DNA band of amplified 16S rRNA gene M: 10 kb DNA ladder, 1 and 2: 16S rRNA bands of Mycobacterium tuberculosis patients from Multan regions. 3: 16S rRNA bands of M tuberculosis patients from Sahiwal regions. 4: Negative control.
Figure 2.

Phylogenetic analysis of Mycobacterium tuberculosis strains mnpk and swlpk.
Genome data acquisition and analysis
The sequenced and assembled genomes of 2 M tuberculosis strains mnpk and swlpk consisting of 20 and 12 contigs, respectively, were used in this study using H37Rv as reference. The estimated assembled genome size of strain mnpk is 4.4 Mb and swlpk 4.39 Mb with GC contents of 65.6% (Table 1). The size of strain mnpk as well as swlpk is smaller than M tuberculosis strain H37Rv whose total estimated size is 4.41 Mb. The strains mnpk and swlpk encode total 4295 protein-coding sequence (CDS) and 4305 CDS, respectively. Genome comparative analysis at RAST reveals that the closest neighbor of mnpk and swlpk is M tuberculosis strain H37Rv which belongs to the Beijing genotypes.
Table 1.
Genomic feature of Mycobacterium tuberculosis mnpk and swlpk.
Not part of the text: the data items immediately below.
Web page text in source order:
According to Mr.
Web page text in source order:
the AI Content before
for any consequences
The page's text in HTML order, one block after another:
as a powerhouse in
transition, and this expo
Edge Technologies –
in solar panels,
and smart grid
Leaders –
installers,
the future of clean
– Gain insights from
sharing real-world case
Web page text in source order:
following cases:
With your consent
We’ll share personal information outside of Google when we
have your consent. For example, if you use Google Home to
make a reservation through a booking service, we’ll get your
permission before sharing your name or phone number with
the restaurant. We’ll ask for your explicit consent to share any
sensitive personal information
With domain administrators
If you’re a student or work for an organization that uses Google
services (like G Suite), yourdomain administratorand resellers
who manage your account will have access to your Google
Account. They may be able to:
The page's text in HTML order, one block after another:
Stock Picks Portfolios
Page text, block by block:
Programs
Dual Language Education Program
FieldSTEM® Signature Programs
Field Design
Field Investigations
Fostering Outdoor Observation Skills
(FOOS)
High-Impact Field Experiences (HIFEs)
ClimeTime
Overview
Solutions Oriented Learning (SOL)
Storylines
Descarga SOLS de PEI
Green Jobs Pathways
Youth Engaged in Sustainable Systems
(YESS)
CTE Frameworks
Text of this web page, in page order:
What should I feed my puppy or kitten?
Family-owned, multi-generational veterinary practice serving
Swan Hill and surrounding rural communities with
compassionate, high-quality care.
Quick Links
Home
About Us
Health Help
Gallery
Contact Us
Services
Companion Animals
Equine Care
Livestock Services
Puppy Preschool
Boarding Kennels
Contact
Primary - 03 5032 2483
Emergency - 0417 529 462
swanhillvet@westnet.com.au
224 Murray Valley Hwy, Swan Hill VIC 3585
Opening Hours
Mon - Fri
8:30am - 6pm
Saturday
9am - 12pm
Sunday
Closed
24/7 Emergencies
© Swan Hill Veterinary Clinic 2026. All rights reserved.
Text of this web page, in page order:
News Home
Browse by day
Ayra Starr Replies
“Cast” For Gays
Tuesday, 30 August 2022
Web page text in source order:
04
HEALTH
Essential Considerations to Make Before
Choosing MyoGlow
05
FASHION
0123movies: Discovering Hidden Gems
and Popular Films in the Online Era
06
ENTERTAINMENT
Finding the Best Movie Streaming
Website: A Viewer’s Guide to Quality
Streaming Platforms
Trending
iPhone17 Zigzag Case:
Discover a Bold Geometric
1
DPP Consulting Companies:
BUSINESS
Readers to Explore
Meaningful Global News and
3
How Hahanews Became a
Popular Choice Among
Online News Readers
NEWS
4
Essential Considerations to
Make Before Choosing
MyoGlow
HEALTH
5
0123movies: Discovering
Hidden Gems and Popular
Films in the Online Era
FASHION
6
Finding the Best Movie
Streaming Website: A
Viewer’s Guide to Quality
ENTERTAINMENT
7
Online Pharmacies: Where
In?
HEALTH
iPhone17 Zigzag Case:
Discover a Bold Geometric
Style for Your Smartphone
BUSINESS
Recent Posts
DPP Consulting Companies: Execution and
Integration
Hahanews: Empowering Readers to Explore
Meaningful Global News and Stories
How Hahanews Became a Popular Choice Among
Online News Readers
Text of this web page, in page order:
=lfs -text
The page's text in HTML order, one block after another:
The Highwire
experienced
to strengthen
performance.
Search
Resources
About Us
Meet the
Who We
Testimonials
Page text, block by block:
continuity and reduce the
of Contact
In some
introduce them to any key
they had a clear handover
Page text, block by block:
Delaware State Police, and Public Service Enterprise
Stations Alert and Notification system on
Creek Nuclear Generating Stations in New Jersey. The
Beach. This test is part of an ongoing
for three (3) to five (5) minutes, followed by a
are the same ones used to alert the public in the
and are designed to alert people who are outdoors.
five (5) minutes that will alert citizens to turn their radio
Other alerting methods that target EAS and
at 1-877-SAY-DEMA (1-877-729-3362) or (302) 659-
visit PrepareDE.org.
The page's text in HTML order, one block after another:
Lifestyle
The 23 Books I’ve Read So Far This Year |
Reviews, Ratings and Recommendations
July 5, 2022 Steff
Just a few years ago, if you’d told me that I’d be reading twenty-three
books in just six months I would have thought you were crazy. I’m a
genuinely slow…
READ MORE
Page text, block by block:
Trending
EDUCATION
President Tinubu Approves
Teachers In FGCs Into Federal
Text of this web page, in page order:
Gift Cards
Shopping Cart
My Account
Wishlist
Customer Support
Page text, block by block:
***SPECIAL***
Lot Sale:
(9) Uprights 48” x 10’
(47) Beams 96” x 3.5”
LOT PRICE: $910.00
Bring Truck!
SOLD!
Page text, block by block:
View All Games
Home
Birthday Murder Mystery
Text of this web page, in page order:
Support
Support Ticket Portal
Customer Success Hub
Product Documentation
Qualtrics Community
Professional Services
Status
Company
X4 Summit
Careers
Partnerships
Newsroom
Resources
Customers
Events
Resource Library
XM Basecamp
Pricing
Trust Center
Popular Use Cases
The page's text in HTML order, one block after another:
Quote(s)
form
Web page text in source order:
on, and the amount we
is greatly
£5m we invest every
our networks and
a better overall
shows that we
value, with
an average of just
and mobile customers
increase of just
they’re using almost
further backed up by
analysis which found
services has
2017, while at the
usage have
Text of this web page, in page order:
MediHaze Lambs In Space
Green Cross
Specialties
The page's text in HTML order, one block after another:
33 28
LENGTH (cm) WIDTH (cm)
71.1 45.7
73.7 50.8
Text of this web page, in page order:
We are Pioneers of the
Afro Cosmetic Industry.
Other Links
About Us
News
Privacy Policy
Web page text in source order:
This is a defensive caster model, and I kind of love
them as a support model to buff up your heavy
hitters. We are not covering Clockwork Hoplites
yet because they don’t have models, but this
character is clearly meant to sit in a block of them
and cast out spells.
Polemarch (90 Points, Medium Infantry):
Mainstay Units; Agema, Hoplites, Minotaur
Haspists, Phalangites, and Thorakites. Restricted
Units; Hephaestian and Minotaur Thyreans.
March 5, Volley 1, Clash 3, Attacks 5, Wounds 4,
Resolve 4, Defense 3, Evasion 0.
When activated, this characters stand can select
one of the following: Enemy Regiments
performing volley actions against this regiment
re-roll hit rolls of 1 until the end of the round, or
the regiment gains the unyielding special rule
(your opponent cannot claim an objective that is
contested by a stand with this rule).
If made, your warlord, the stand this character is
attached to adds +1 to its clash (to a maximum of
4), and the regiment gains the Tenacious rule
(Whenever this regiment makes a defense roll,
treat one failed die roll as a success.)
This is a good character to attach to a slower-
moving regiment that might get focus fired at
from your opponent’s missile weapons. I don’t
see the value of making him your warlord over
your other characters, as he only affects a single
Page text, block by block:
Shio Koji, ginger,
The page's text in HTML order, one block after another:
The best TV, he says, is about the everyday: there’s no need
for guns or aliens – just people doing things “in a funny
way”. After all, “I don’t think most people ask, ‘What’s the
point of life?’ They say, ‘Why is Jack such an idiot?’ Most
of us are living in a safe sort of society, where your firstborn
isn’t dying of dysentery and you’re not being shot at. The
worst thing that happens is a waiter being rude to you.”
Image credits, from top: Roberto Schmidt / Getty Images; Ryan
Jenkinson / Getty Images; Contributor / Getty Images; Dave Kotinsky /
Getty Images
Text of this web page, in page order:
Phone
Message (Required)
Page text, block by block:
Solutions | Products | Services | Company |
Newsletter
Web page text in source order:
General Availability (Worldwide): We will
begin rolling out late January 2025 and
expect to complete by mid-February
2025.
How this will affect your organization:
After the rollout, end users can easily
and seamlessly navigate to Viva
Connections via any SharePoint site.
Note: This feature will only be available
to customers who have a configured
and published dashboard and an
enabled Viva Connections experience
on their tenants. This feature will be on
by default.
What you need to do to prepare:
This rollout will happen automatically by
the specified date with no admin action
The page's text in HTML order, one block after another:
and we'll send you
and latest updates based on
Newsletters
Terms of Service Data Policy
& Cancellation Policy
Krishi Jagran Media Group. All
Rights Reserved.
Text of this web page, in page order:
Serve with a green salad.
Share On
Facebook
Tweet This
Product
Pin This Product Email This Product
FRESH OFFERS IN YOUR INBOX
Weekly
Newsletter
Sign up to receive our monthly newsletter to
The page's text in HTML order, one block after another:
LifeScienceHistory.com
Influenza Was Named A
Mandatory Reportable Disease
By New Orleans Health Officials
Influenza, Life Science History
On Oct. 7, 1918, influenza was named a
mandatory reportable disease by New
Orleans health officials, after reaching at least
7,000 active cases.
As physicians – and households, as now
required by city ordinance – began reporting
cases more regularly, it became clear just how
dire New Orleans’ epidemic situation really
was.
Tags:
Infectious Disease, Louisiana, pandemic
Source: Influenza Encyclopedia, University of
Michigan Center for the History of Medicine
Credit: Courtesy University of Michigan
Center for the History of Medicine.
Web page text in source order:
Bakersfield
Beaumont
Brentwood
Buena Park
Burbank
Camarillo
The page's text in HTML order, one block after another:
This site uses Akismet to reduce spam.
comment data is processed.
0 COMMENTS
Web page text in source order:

| Name of strains | M tuberculosis mnpk | M tuberculosis swlpk | M tuberculosis H37rv |
|---|---|---|---|
| Genomic size, bp | 4 409 295 | 4 391 906 | 4 411 532 |
| GC content, % | 65.6 | 65.6 | 65.6 |
| No. of coding sequences | 4305 | 4295 | 4367 |
| No. of RNAs | 48 | 48 | 50 |
| Contigs | 20 | 12 | 1 |
Comparative genomics features analysis
We investigated the overall genome similarities as well as differences between M tuberculosis strains mnpk and swlpk with reference strain H37Rv by alignment using Mauve 2.3.1, CGView, and RAST tools. The M tuberculosis strains mnpk and swlpk were highly syntenic when compared with H37Rv genomes validating their close relationship (Figure 3). The Mauve results showed that colored blocks represent the individual locally collinear blocks (LCBs), and the homologous LCBs among the 3 strains are connected. Overall, the syntenic regions are shown as colored rounded boxes and unique regions in the genomes are shown as white/gray areas in Figure 3. The regions mutual with a subset of 3 genomes or segments seem to be conserved among all the genomes. Because M tuberculosis genomes of strains mnpk and swlpk are unfinished, these results only include the genomic rearrangement that occurred within contigs and the actual number of rearrangements is probably higher.
Figure 3.
Mauve alignment of the genome of Mycobacterium tuberculosis strains mnpk and swlpk and H37Rv reference strain.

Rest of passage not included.